PHOENIX (CN) — Arizona Governor Katie Hobbs vetoed a bill that would establish criminal penalties for the creation and distribution of artificial intelligence-generated deepfakes, instead urging the state Senate on Wednesday to send her another bill she says “significantly overlaps with” the vetoed bill’s intent. 

Senate Bill 1336 would have prohibited the non-consensual dissemination of deepfake images of a person nude or engaging in sex acts, and established the crime as either a class 4 or class 6 felony, depending on intent, method of dissemination and impact on the victim. Republicans in both the House and the Senate unanimously supported the measure, but the Democratic vote was split down the middle in both chambers. 

A spokesperson for House Democrats said after a May 15 floor session that some members of the party voted against the bill because the American Civil Liberties Union spoke out against its potential impact on freedom of expression. 

ACLU Policy Director Darrell Hill said in a phone call with Courthouse News that the bill was too broad. 

“Our concern is that it criminalizes speech that’s protected by the First Amendment of the Constitution,” he said. “Particularly, political speech that’s satire.”

“We would have loved to see explicit language with SB1336 holding that those depictions are criminal when they are done with the intent to defraud or harass,” he added.

In her veto letter, Hobbs said she plans to sign Senate Bill 1078, which establishes similar penalties to SB1336 but includes nearly exactly the specific language Hill would have liked to see. She didn’t say in the letter whether she agrees with the ACLU’s position. She just wrote that SB1078 and other bills she’s signed would accomplish the same goals. 

Sponsored by state Senator John Kavanagh, a Republican from Fountain Hills, SB1078 passed both the House and the Senate nearly unanimously. It establishes a class 5 felony for the use of fake audio recordings, videos or images with the intent to harass or defraud the subject of the fake media. Though supported by both chambers, the bill hasn’t yet been transmitted to the governor for a signature. 

On the House floor on May 15, Republican state Representative David Cook of Globe shared the story of a mother who received a phone call with a fake audio recording of her daughter’s voice saying she’d been kidnapped. Strange men then got on the line and demanded money for the girl’s return. The daughter had been safe at school the entire time. 

“These things are not OK, and we have to take action today,” Cook told his fellow lawmakers as he voted “yes.”

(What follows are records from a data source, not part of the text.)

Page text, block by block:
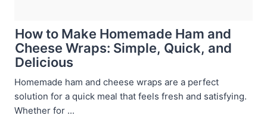
How to Make Homemade Ham and
Cheese Wraps: Simple, Quick, and
Delicious
Homemade ham and cheese wraps are a perfect
solution for a quick meal that feels fresh and satisfying.
Whether for ...
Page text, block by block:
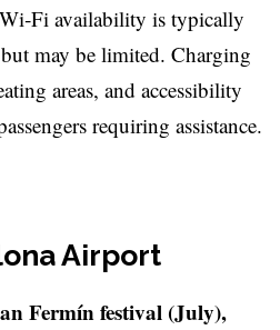
availability is typically
may be limited. Charging
areas, and accessibility
requiring assistance.
Airport
Fermín festival (July),
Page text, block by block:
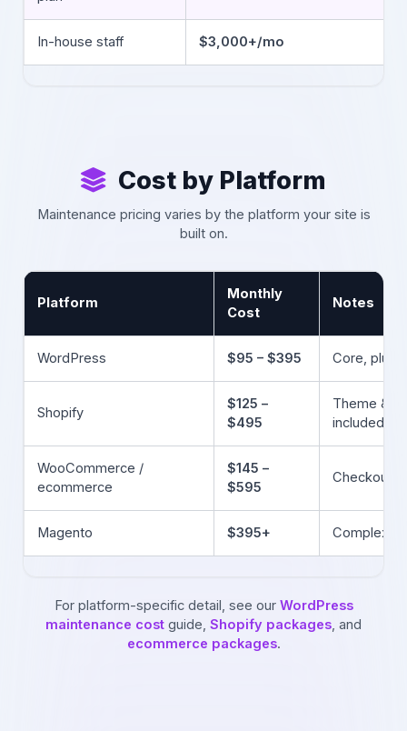
In-house staff $3,000+/mo
Cost by Platform
Maintenance pricing varies by the platform your site is
built on.
Platform
Monthly
Cost
Notes
WordPress $95 – $395 Core,
Shopify
$125 –
$495
Theme &
included)
WooCommerce /
ecommerce
$145 –
$595
Checkout
Magento $395+ Complex,
For platform-specific detail, see our WordPress
maintenance cost guide, Shopify packages, and
ecommerce packages.
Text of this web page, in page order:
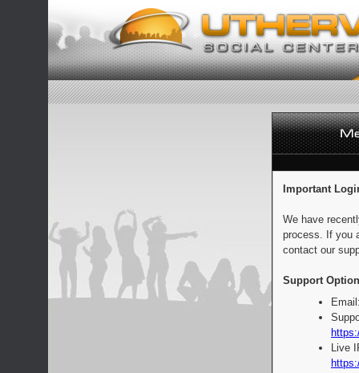
Important
We have
process. If you
contact our
Support
Live
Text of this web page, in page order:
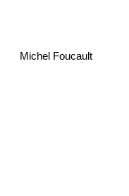
Michel Foucault
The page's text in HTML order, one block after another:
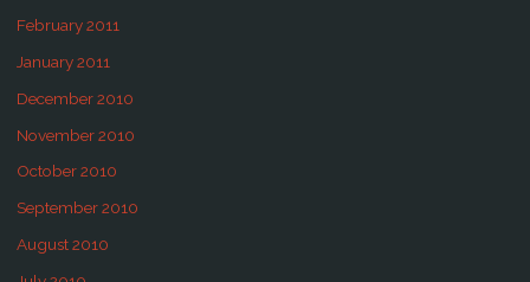
February 2011
January 2011
December 2010
November 2010
October 2010
September 2010
August 2010
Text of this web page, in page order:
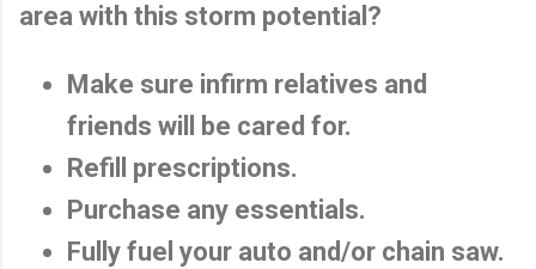
area with this storm potential?
Make sure infirm relatives and
friends will be cared for.
Refill prescriptions.
Purchase any essentials.
Fully fuel your auto and/or chain saw.
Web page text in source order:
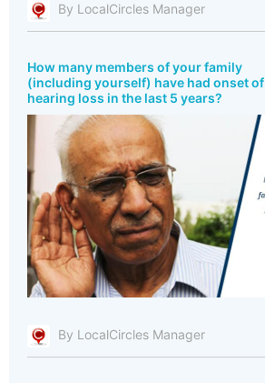
By LocalCircles Manager
How many members of your family
(including yourself) have had onset of
hearing loss in the last 5 years?
By LocalCircles Manager
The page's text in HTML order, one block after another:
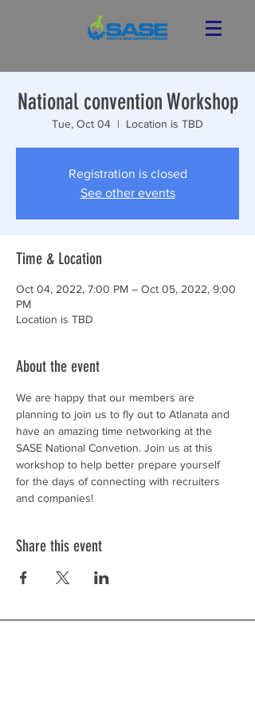
National convention Workshop
Tue, Oct 04
  |
Location is TBD
Registration is closed
See other events
Time & Location
Oct 04, 2022, 7:00 PM – Oct 05, 2022, 9:00
PM
Location is TBD
About the event
We are happy that our members are
planning to join us to fly out to Atlanata and
have an amazing time networking at the
SASE National Convetion. Join us at this
workshop to help better prepare yourself
for the days of connecting with recruiters
and companies!
Share this event
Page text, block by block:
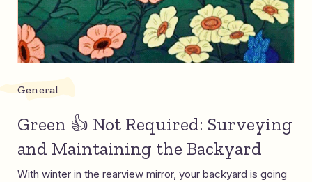
General
Green 👍 Not Required: Surveying
and Maintaining the Backyard
With winter in the rearview mirror, your backyard is going
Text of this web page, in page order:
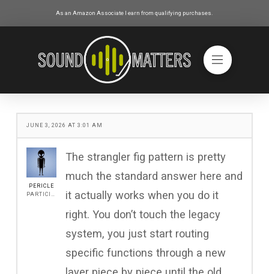
As an Amazon Associate I earn from qualifying purchases.
JUNE 3, 2026 AT 3:01 AM
PERICLE
The strangler fig pattern is pretty
much the standard answer here and
it actually works when you do it
right. You don’t touch the legacy
system, you just start routing
specific functions through a new
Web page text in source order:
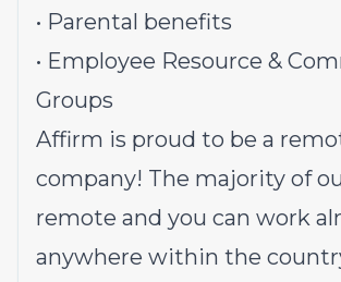
• Parental benefits
• Employee Resource &
Groups
Affirm is proud to be a
company! The majority of
remote and you can work
anywhere within the
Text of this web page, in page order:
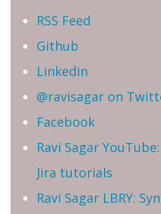
RSS Feed
Github
Linkedin
@ravisagar on
Facebook
Ravi Sagar
Jira tutorials
Ravi Sagar LBRY:
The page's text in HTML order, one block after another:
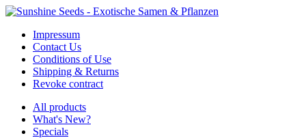
Impressum
Contact Us
Conditions of Use
Shipping & Returns
Revoke contract
All products
What's New?
Specials
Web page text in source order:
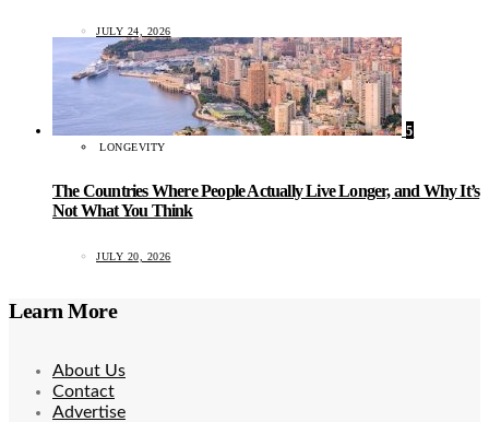
JULY 24, 2026
5
LONGEVITY
The Countries Where People Actually Live Longer, and Why It’s
Not What You Think
JULY 20, 2026
Learn More
About Us
Contact
Advertise
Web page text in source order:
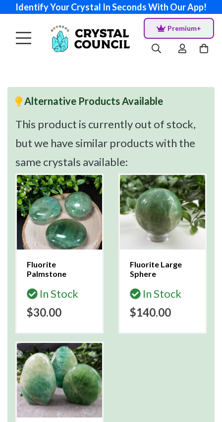
Identify Your Crystal In Seconds With Our App!
Premium+
Alternative Products Available
This product is currently out of stock,
but we have similar products with the
same crystals available:
Fluorite
Palmstone
In Stock
$30.00
Fluorite Large
Sphere
In Stock
$140.00
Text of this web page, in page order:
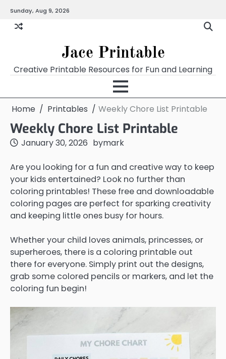
content
Sunday, Aug 9, 2026
Jace Printable
Creative Printable Resources for Fun and Learning
Home Printables Weekly Chore List Printable
Weekly Chore List Printable
January 30, 2026 bymark
Are you looking for a fun and creative way to keep
your kids entertained? Look no further than
coloring printables! These free and downloadable
coloring pages are perfect for sparking creativity
and keeping little ones busy for hours.
Whether your child loves animals, princesses, or
superheroes, there is a coloring printable out
there for everyone. Simply print out the designs,
grab some colored pencils or markers, and let the
coloring fun begin!
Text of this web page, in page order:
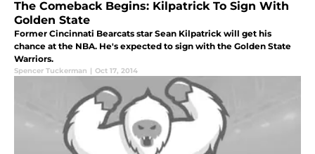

Similar stories have recently arisen in Arizona and across the country

Alongside her Wednesday veto, Hobbs signed Senate Bill 1359, which requires the creator of a deepfake image or video depicting a political candidate to, within 90 days of an election, include a disclosure that the media includes content generated by artificial intelligence.

Creators who don’t include that disclosure will face a civil penalty of $10 per day for the first 15 days they don’t provide the disclosure, and $25 per day after that. The bill includes an exception for satire and parody.

State Senator Frank Carroll, a Republican from Sun City West and sponsor of both SB1336 and SB1359, didn’t immediately reply to an email request for comment. 

Last week, Hobbs signed another Republican-sponsored bill seeking to protect against deepfakes. House Bill 2394, sponsored by Republican state Senator Alex Kolodin of Scottsdale, will allow the subject of a false image or video recording to sue the creator if the deepfake was created without the subject’s consent, if the creator didn’t reasonably convey that the media is fake and if it’s unclear to the average viewer that it’s fake. 

According to the bill, a state judge can grant preliminary injunctive relief to a plaintiff if the plaintiff is a candidate in an election occurring in the next 180 days, if the deepfake depicts the person unclothed or engaging in sexual or criminal acts, if the person’s reputation will be irreparably harmed or if the person reasonably expects to suffer significant personal or financial hardship or loss of employment.

Like the other signed bills, HB2394 exempts internet service providers from liability for simply hosting a deepfake created and posted by a third party.